If at any time after December 31, 2015 the IPO Entity Class A Units are publicly-traded, the Executive may, upon written notice to the Company, request to exchange his Vested Units for IPO Entity Class A Units. The Company will use commercially reasonable efforts to cause such exchange to occur. The number of IPO Entity Class A Units the Executive shall receive upon such exchange shall be determined by the Board in good faith based on the Conversion Factor as applied to the number of Vested Units being exchanged, with any fractional IPO Entity Class A Unit resulting being rounded down.
4. Unit Legend.
(a) In addition to any other legend that may be required by law, each certificate, if any, for Restricted Units and Earned Units shall bear a legend in substantially the following form:
THE UNITS REPRESENTED BY THIS CERTIFICATE HAVE NOT BEEN REGISTERED UNDER THE SECURITIES ACT OF 1933, AS AMENDED (THE “SECURITIES ACT”), OR ANY STATE SECURITIES LAWS, AND MAY NOT BE OFFERED OR SOLD UNLESS THEY HAVE BEEN REGISTERED UNDER THE SECURITIES ACT AND APPLICABLE STATE SECURITIES LAWS OR UNLESS AN EXEMPTION FROM REGISTRATION IS AVAILABLE (AND IN SUCH CASE, AN OPINION OF COUNSEL REASONABLY SATISFACTORY TO THE PARTNERSHIP SHALL HAVE BEEN DELIVERED TO THE PARTNERSHIP TO THE EFFECT THAT SUCH OFFER OR SALE IS NOT REQUIRED TO BE REGISTERED UNDER THE SECURITIES ACT AND APPLICABLE STATE SECURITIES LAWS). THE UNITS REPRESENTED BY THIS CERTIFICATE ARE ALSO SUBJECT TO ADDITIONAL RESTRICTIONS ON TRANSFER AS SET FORTH IN THE RESTRICTED UNITS AGREEMENT DATED AS OF AUGUST 29, 2007, AS AMENDED OR RESTATED FROM TIME TO TIME, COPIES OF WHICH MAY BE OBTAINED UPON REQUEST FROM THE PARTNERSHIP. THE UNITS REPRESENTED BY THIS CERTIFICATE ARE ALSO SUBJECT
UNDER CERTAIN CIRCUMSTANCES TO MANDATORY TRANSFER AS SET FORTH IN THE RESTRICTED UNITS AGREEMENT DATED AS OF AUGUST 29, 2007, AS AMENDED OR RESTATED FROM TIME TO TIME, COPIES OF WHICH MAY BE OBTAINED UPON REQUEST FROM THE PARTNERSHIP.
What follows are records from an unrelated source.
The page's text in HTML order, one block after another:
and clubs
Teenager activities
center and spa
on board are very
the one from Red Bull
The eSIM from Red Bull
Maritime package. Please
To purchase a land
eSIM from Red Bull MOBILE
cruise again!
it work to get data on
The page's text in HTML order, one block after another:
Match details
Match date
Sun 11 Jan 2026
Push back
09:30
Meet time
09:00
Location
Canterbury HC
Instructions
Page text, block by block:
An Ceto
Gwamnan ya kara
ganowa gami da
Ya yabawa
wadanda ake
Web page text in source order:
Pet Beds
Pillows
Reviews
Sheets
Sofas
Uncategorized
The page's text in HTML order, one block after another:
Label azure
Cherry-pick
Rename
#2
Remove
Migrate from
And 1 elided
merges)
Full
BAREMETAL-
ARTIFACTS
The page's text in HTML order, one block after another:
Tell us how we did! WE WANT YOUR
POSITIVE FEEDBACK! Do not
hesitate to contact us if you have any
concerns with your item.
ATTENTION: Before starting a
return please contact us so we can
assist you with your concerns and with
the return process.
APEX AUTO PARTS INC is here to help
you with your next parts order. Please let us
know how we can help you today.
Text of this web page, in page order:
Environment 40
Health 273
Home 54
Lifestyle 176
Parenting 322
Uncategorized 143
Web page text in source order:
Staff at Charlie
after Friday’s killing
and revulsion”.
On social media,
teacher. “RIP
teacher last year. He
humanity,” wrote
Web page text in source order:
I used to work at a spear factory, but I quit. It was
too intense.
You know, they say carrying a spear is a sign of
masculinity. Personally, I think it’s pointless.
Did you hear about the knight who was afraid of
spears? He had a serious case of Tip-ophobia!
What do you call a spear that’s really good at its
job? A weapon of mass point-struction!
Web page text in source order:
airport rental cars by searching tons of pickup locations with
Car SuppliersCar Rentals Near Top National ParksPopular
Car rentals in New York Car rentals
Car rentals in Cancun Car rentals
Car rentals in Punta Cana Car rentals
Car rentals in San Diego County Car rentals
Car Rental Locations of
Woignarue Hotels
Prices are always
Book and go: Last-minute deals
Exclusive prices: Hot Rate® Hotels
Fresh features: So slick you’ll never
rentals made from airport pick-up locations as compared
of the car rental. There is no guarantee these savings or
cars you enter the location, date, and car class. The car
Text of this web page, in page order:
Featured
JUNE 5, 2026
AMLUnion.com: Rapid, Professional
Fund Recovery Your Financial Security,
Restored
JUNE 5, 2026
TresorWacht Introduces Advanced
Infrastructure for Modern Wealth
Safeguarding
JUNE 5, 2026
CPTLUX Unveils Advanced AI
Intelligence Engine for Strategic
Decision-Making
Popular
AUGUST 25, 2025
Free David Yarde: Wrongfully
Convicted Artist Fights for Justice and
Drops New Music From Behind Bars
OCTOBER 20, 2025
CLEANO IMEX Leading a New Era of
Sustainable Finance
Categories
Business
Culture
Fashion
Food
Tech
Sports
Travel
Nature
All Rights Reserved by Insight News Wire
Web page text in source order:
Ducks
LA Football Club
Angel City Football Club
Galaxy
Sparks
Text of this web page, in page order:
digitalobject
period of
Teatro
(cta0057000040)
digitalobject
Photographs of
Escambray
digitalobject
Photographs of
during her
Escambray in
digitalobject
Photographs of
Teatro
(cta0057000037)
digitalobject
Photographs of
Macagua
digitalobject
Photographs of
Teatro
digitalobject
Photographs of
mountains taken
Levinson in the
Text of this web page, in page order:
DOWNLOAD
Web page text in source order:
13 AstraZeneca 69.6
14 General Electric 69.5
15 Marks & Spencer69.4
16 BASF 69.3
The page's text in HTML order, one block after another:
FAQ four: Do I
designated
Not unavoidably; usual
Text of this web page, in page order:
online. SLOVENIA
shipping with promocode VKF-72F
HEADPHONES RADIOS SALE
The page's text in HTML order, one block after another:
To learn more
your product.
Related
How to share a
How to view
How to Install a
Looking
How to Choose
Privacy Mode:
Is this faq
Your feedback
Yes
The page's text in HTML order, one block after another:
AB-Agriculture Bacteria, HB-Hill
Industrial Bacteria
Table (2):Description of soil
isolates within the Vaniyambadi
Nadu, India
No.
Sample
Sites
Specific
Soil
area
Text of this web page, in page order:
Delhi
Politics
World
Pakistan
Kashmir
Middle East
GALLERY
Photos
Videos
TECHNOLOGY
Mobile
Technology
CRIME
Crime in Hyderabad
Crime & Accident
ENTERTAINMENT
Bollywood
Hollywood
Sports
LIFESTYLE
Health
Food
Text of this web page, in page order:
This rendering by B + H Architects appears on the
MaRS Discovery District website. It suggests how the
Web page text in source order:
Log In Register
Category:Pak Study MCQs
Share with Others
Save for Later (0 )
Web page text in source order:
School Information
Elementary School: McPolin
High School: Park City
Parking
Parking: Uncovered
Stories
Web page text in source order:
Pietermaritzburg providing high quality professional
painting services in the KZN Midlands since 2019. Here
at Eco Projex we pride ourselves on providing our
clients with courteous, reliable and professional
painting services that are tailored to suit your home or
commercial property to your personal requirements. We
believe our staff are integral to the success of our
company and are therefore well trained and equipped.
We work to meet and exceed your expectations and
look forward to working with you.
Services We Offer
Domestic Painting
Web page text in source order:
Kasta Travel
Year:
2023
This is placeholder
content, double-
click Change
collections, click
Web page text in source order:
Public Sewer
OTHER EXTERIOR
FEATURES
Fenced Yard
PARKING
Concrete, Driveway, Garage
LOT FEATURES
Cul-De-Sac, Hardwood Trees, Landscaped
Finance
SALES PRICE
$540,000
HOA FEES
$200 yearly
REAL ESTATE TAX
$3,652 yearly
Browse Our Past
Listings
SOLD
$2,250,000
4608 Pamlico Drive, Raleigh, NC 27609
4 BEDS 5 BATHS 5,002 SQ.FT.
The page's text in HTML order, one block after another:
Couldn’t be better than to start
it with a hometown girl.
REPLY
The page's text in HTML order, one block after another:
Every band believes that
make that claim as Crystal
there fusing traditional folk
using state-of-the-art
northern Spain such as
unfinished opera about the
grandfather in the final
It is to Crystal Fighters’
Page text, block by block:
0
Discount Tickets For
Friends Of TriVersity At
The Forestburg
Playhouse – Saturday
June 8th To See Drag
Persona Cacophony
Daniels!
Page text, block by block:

(b) In addition to any other legend that may be required by law, each certificate, if any, for Vested Units shall bear a legend in substantially the following form:
THE UNITS REPRESENTED BY THIS CERTIFICATE HAVE NOT BEEN REGISTERED UNDER THE SECURITIES ACT OF 1933, AS AMENDED (THE “SECURITIES ACT”), OR ANY STATE SECURITIES LAWS, AND MAY NOT BE OFFERED OR SOLD UNLESS THEY HAVE BEEN REGISTERED UNDER THE SECURITIES ACT AND APPLICABLE STATE SECURITIES LAWS OR UNLESS AN EXEMPTION FROM REGISTRATION IS AVAILABLE (AND IN SUCH CASE, AN OPINION OF COUNSEL REASONABLY SATISFACTORY TO THE PARTNERSHIP SHALL HAVE BEEN DELIVERED TO THE PARTNERSHIP TO THE EFFECT THAT SUCH OFFER OR SALE IS NOT REQUIRED TO BE REGISTERED UNDER THE SECURITIES ACT AND APPLICABLE STATE SECURITIES LAWS). THE UNITS REPRESENTED BY THIS CERTIFICATE ARE ALSO SUBJECT UNDER CERTAIN CIRCUMSTANCES TO MANDATORY TRANSFER AS SET FORTH IN THE RESTRICTED UNITS AGREEMENT DATED AS OF AUGUST 29, 2007, AS AMENDED OR RESTATED FROM TIME TO TIME, COPIES OF WHICH MAY BE OBTAINED UPON REQUEST FROM THE PARTNERSHIP.